In the last few months I’ve been fascinated with the up and coming trend of Artist Trading Blocks (ATBs). Basically, the ATB take the Artist Trading Card (ATC) into three dimensions. While I have always loved seeing the amazing ATCs that my instafriends created, I never jumped on the bandwagon. However, something about the added dimension of the ATB. has made this trend irresistable.
One night during a typical netflix-while-crafting-binge, I watched the 1996 Jane Austen movie Emma, starring Gywneth Paltrow. A delightful quote captured my heart so much so that I was compelled to use it for my first forray into the ATB world.
Writing in her diary about her dismay over the possibility of Mr. Kinghtley loving Harriet rather than herself, Emma said:
“Dear Diary, Today I tried not to think about Mr. Knightly.

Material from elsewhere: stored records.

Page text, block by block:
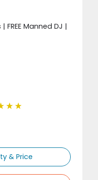
Manned DJ |
& Price
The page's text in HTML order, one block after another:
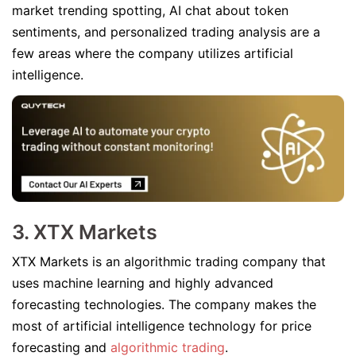
market trending spotting, AI chat about token
sentiments, and personalized trading analysis are a
few areas where the company utilizes artificial
intelligence.
3. XTX Markets
XTX Markets is an algorithmic trading company that
uses machine learning and highly advanced
forecasting technologies. The company makes the
most of artificial intelligence technology for price
forecasting and algorithmic trading.
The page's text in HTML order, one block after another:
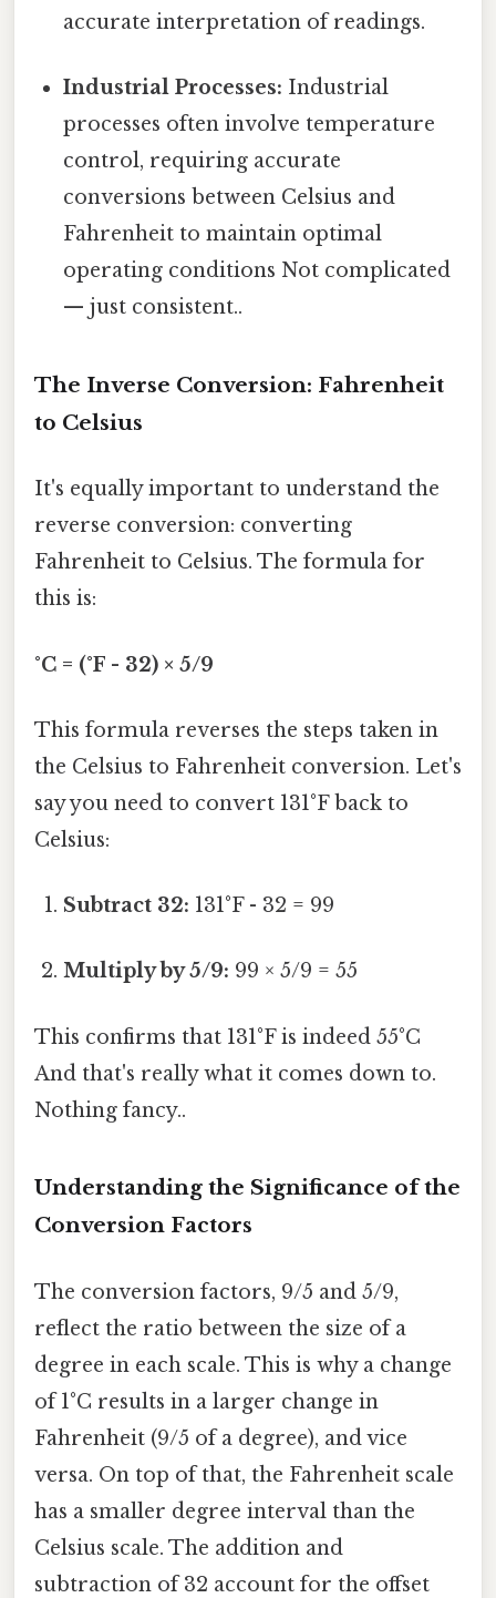
accurate interpretation of readings.
Industrial Processes: Industrial
processes often involve temperature
control, requiring accurate
conversions between Celsius and
Fahrenheit to maintain optimal
operating conditions Not complicated
— just consistent..
The Inverse Conversion: Fahrenheit
to Celsius
It's equally important to understand the
reverse conversion: converting
Fahrenheit to Celsius. The formula for
this is:
°C = (°F - 32) × 5/9
This formula reverses the steps taken in
the Celsius to Fahrenheit conversion. Let's
say you need to convert 131°F back to
Celsius:
Subtract 32: 131°F - 32 = 99
Multiply by 5/9: 99 × 5/9 = 55
This confirms that 131°F is indeed 55°C
And that's really what it comes down to.
Nothing fancy..
Understanding the Significance of the
Conversion Factors
The conversion factors, 9/5 and 5/9,
reflect the ratio between the size of a
degree in each scale. This is why a change
of 1°C results in a larger change in
Fahrenheit (9/5 of a degree), and vice
versa. On top of that, the Fahrenheit scale
has a smaller degree interval than the
Celsius scale. The addition and
subtraction of 32 account for the offset
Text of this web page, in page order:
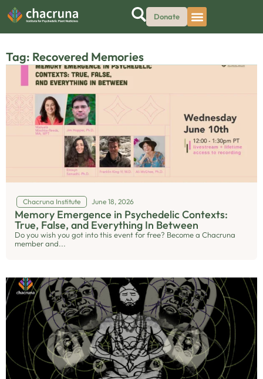
Donate
Tag: Recovered Memories
Chacruna Institute June 18, 2026
Memory Emergence in Psychedelic Contexts:
True, False, and Everything In Between
Do you wish you got into this event for free? Become a Chacruna
member and...
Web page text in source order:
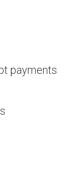
payments
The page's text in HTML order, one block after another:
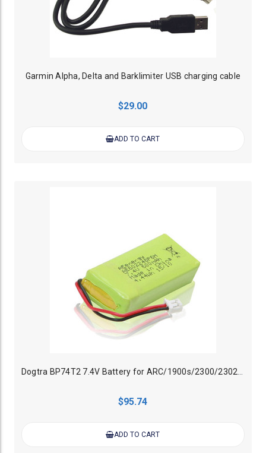
Garmin Alpha, Delta and Barklimiter USB charging cable
$29.00
ADD TO CART
Dogtra BP74T2 7.4V Battery for ARC/1900s/2300/2302NCP TX
$95.74
ADD TO CART
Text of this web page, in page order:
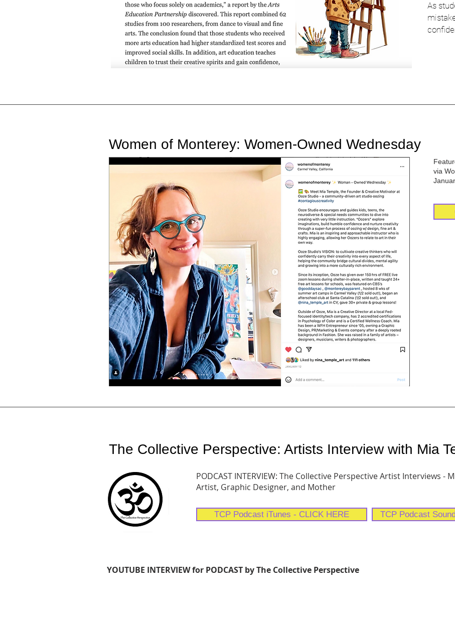
As
Women of Monterey: Women-Owned Wednesday
via
The Collective Perspective: Artists Interview with Mia
PODCAST INTERVIEW: The Collective Perspective Artist Interviews -
Artist, Graphic Designer, and Mother
TCP Podcast iTunes - CLICK HERE TCP Podcast
YOUTUBE INTERVIEW for PODCAST by The Collective Perspective
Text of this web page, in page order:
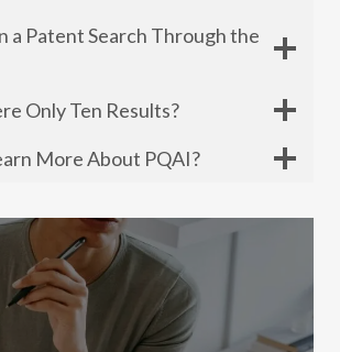
a Patent Search Through the
Only Ten Results?
More About PQAI?
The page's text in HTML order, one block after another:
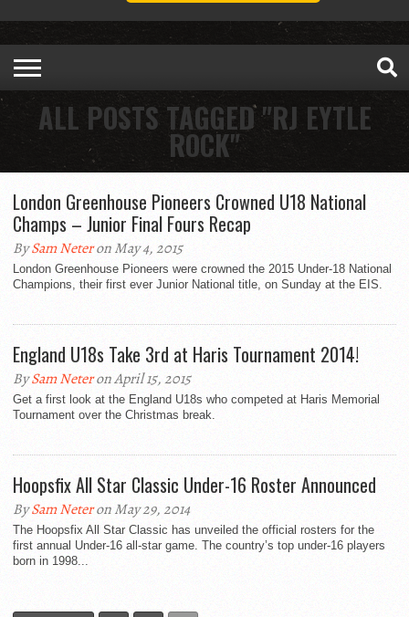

I tried not to think about him when I discussed the menu with Cook… I tried not to think about him in the garden where I thrice plucked the petals off a daisy to acertain his feelings for Harriet.
I don’t think we should keep daisies in the garden, they really are a drab little flower.”
This whimsical line made me laugh out loud. To me, anything that invokes laughter and delight is precious. As a result, my ATB, Daisies, a Drab little Flower, playfully reflects this line from Emma. The black and white exterior, containing daisies made with pages from Austen’s Emma, represents the bleak outlook view poor Emma has when anticipating that Mr. Knightley loves Harriet. It also reflects the banality of Emma’s everyday life and the shallow black and white perspective she has in her early matchmaking, where she views matchmaking soley in terms of financial settlements and social ambition.
The inside of the box tells a different story. When one opens the box, it explodes in a riot of colors. The garden is alive with butterflies and bees. This represents both Emma’s change of perspective after learning that Mr. Kinghtley loves her and her growth into a better rounded character who can see beyond social position.
To be perfectly candid, while the daisy quotation was used in the movie, Jane Austen did not actually pen it. After some deliberation I decided if the quote is authentic sounding enough for a major motion picture, then it could certainly be good enough for me.